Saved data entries
-=-=-=-=-

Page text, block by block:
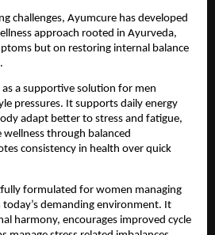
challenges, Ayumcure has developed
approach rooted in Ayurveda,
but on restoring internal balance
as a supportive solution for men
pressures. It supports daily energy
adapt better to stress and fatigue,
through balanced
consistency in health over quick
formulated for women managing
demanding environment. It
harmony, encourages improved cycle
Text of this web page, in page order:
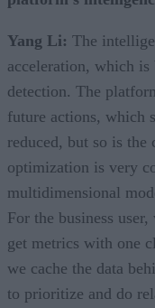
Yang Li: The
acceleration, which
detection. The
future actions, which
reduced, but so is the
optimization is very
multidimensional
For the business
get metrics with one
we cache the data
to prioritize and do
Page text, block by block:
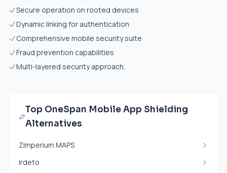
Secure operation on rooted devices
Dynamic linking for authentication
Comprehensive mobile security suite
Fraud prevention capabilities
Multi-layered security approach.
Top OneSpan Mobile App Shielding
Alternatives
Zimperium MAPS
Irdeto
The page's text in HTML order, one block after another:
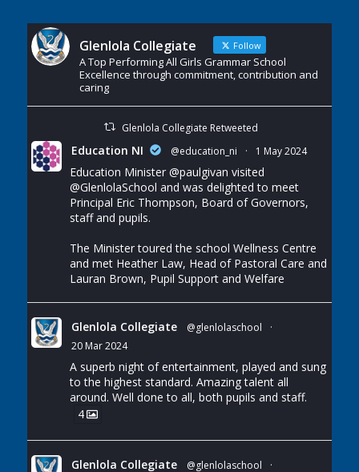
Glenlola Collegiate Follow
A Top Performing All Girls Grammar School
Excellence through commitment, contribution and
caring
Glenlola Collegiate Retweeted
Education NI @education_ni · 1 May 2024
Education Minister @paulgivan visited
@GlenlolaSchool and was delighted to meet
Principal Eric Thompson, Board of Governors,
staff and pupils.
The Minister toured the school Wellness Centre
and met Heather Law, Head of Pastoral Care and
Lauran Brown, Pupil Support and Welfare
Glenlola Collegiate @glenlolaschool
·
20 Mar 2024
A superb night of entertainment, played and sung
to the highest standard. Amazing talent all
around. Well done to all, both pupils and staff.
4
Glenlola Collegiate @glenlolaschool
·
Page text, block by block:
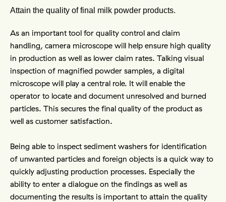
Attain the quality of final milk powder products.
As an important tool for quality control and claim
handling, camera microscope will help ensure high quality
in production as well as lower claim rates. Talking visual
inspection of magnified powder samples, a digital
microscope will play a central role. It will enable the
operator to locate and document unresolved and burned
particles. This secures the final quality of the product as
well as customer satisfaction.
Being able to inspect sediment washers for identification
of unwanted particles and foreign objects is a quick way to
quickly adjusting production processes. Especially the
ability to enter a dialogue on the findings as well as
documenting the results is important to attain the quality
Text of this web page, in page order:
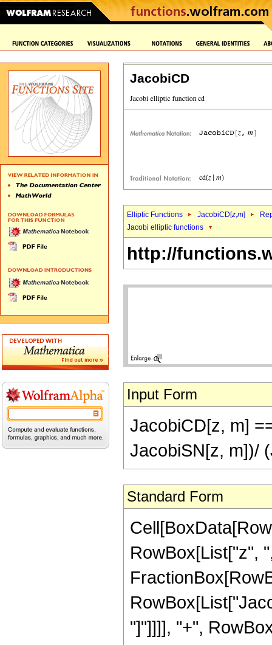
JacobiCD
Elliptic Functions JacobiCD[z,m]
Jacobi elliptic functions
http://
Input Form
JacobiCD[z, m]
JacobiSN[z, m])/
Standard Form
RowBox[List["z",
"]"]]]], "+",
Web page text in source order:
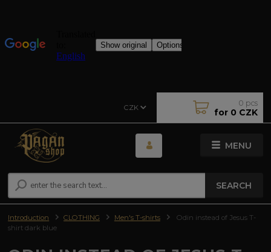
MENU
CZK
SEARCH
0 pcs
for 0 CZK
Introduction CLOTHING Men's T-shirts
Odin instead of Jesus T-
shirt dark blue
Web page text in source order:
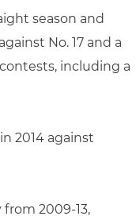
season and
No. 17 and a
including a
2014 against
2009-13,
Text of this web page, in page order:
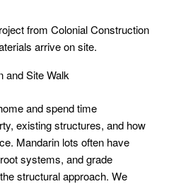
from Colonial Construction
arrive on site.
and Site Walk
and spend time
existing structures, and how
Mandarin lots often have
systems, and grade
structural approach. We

-=-=-=-=-

Transcribe the records word for word and include no pictures.

▶ [RESULT]:
Page text, block by block:
challenges, Ayumcure has developed
approach rooted in Ayurveda,
but on restoring internal balance
as a supportive solution for men
pressures. It supports daily energy
adapt better to stress and fatigue,
through balanced
consistency in health over quick
formulated for women managing
demanding environment. It
harmony, encourages improved cycle
Text of this web page, in page order:
Yang Li: The
acceleration, which
detection. The
future actions, which
reduced, but so is the
optimization is very
multidimensional
For the business
get metrics with one
we cache the data
to prioritize and do
Page text, block by block:
Secure operation on rooted devices
Dynamic linking for authentication
Comprehensive mobile security suite
Fraud prevention capabilities
Multi-layered security approach.
Top OneSpan Mobile App Shielding
Alternatives
Zimperium MAPS
Irdeto
The page's text in HTML order, one block after another:
Glenlola Collegiate Follow
A Top Performing All Girls Grammar School
Excellence through commitment, contribution and
caring
Glenlola Collegiate Retweeted
Education NI @education_ni · 1 May 2024
Education Minister @paulgivan visited
@GlenlolaSchool and was delighted to meet
Principal Eric Thompson, Board of Governors,
staff and pupils.
The Minister toured the school Wellness Centre
and met Heather Law, Head of Pastoral Care and
Lauran Brown, Pupil Support and Welfare
Glenlola Collegiate @glenlolaschool
·
20 Mar 2024
A superb night of entertainment, played and sung
to the highest standard. Amazing talent all
around. Well done to all, both pupils and staff.
4
Glenlola Collegiate @glenlolaschool
·
Page text, block by block:
Attain the quality of final milk powder products.
As an important tool for quality control and claim
handling, camera microscope will help ensure high quality
in production as well as lower claim rates. Talking visual
inspection of magnified powder samples, a digital
microscope will play a central role. It will enable the
operator to locate and document unresolved and burned
particles. This secures the final quality of the product as
well as customer satisfaction.
Being able to inspect sediment washers for identification
of unwanted particles and foreign objects is a quick way to
quickly adjusting production processes. Especially the
ability to enter a dialogue on the findings as well as
documenting the results is important to attain the quality
Text of this web page, in page order:
JacobiCD
Elliptic Functions JacobiCD[z,m]
Jacobi elliptic functions
http://
Input Form
JacobiCD[z, m]
JacobiSN[z, m])/
Standard Form
RowBox[List["z",
"]"]]]], "+",
Web page text in source order:
MENU
CZK
SEARCH
0 pcs
for 0 CZK
Introduction CLOTHING Men's T-shirts
Odin instead of Jesus T-
shirt dark blue
Web page text in source order:
season and
No. 17 and a
including a
2014 against
2009-13,
Text of this web page, in page order:
from Colonial Construction
arrive on site.
and Site Walk
and spend time
existing structures, and how
Mandarin lots often have
systems, and grade
structural approach. We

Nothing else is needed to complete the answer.